More interestingly, Gig Wage is looking at some industries that are big users of contractors that the rest of the gig economy giants seemed to have overlooked. For example, Gig Wage targets the real estate industry, where realtors are independent contractors (IC) Similarly, trucking firms who engage drivers as ICs could benefit for the lower cost and more customized services Gig Wage provides. By reimagining these more traditional economic sectors, Gig Wage is providing its own brand of payment system disruption.
And, the cost differential Gig Wage delivers is significant A traditional payroll service costs $2-$8 per month on top of a base fee for every check. That is because, according to Craig, “Contractors were treated like the red-headed step-child. “ ( I pointed out to him that I have a red headed daughter, but he noted it was not my stepchild…touché…) Gig Wage charges just $1 per direct deposit. For a real estate office with 100 payments a month, the savings can range from $1200 – $8400 annually. Just as important, the contractors like the process as well, because funds are deposited automatically; with Gig Wage the typical hold that might be on a commission check for a realtor, will become a thing of the past.

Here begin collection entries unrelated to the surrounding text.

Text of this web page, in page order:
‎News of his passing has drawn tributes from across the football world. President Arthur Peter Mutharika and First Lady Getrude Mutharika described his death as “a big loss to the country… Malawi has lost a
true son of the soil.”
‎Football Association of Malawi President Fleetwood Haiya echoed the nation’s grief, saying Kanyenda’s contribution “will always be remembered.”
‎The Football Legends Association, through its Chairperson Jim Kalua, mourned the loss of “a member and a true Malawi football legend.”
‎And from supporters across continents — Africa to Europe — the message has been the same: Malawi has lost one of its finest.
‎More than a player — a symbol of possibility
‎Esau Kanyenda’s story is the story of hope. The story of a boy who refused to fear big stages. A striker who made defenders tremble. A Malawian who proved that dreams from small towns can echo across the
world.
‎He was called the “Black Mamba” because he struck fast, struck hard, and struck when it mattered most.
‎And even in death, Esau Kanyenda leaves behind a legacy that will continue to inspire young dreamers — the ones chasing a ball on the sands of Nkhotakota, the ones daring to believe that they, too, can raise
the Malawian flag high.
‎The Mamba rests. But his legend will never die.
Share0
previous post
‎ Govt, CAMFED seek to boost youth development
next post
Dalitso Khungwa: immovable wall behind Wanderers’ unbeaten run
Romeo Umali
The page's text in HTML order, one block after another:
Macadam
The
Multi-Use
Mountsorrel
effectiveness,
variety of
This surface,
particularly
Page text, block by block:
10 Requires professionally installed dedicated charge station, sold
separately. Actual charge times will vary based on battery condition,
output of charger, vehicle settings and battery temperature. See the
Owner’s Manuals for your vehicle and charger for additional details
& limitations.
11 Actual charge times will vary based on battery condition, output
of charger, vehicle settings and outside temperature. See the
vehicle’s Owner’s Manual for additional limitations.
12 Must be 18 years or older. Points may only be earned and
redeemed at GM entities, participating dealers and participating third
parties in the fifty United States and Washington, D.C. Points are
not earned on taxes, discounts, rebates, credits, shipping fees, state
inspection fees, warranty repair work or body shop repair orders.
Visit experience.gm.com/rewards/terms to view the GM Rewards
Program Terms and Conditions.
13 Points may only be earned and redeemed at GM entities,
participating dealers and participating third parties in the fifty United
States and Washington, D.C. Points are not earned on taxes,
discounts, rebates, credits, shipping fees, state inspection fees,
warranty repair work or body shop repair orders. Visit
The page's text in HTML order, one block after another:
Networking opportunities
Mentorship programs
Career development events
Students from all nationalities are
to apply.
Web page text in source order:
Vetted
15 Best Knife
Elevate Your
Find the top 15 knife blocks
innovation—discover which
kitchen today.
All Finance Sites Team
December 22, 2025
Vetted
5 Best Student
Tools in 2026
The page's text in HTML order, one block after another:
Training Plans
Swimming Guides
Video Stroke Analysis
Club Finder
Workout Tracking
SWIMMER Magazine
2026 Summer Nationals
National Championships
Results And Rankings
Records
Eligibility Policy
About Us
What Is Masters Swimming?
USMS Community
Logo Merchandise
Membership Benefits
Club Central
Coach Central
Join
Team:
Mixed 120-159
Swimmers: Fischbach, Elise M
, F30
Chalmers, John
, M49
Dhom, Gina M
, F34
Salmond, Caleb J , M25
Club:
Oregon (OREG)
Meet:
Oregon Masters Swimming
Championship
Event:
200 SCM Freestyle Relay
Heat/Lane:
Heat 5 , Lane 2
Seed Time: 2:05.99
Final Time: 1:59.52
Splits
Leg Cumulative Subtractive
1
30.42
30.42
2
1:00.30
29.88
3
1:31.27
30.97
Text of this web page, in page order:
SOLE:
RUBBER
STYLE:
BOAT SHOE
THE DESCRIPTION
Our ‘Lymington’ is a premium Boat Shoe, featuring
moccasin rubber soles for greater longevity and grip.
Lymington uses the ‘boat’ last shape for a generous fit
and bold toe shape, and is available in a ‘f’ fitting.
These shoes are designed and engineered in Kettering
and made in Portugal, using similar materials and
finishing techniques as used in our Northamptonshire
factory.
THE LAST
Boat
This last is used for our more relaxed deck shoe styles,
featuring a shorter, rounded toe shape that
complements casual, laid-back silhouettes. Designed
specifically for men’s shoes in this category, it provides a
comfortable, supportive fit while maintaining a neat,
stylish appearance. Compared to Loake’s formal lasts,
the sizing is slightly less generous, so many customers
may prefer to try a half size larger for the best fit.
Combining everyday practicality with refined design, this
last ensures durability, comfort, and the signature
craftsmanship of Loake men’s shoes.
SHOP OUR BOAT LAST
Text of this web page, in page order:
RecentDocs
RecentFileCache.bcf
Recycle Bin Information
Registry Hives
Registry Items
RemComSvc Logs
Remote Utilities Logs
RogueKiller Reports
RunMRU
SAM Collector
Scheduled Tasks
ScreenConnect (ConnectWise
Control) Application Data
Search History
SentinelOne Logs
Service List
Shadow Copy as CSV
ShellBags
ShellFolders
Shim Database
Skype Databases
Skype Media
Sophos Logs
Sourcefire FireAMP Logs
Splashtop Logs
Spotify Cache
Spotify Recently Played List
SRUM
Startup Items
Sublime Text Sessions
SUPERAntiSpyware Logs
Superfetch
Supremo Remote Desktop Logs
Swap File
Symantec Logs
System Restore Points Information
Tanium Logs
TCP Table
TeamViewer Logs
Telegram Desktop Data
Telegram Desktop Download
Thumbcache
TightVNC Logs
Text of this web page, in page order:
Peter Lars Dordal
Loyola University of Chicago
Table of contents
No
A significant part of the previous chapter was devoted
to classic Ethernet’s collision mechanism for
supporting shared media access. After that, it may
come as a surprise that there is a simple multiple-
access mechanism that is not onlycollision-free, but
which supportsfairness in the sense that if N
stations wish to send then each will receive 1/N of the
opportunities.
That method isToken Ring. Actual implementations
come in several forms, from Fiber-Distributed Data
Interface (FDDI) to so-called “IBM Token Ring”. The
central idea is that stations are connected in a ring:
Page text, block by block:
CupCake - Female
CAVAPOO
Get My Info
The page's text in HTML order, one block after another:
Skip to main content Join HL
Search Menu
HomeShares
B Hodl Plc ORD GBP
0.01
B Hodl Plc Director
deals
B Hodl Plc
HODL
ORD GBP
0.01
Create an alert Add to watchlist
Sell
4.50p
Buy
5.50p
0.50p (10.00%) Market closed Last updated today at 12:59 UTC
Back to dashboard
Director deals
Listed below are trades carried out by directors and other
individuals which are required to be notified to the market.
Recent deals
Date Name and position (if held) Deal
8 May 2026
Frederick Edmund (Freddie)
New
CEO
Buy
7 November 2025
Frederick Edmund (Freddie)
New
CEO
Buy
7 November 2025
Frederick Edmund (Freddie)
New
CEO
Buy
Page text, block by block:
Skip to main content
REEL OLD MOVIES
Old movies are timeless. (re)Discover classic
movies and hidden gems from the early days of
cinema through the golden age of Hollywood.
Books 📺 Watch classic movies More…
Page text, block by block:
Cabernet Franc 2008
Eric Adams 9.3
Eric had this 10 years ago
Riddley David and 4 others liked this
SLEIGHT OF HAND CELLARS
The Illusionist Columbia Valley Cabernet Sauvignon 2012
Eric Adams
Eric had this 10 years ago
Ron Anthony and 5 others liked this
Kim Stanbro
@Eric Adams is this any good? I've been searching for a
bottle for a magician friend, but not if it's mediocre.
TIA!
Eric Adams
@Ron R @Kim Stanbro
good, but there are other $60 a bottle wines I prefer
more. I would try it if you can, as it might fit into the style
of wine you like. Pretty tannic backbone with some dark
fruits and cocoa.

The next frontier for Gig Wage is to serve the on-demand community. It never ceases to amaze me how many talent platforms exist in the US, many of whom play in very niche markets or defined geographies. Grub Hub may be the major food delivery service in San Francisco, but then there is Menu Runners in Texas, a current Gig Wage customer. As a small and growing tech enterprise, Menu Runners is paying hundreds of contractors, and now they are benefitting from a more cost-effective, streamlined way to pay them. Gig Wage is supporting a developer marketplace to foster even more innovation. So in addition to the app for more traditional businesses, Gig Wage will be releasing its APIs this year for the developer community.
And more interesting innovations are on the horizon. Some of the features Craig cited for the next release were the integration of Gig Wage with financial systems targeted at ICs like Xero and Intuit as well as the development of a payment card for ICs. This payment card structure will be valuable for many firms and ICs but especially for those in transportation, like truckers, who are paid as contractors and always on the move. Additionally,same day and instant payments will also be rolled out soon.
Like many start-ups, Gig Wage has so many options as they pursue aggressive growth plans. Further financing rounds are on the horizon. I would bet on them, since from my perspective the firm is solving problems in marketplaces that others are not talking about. You have got to love a monopoly…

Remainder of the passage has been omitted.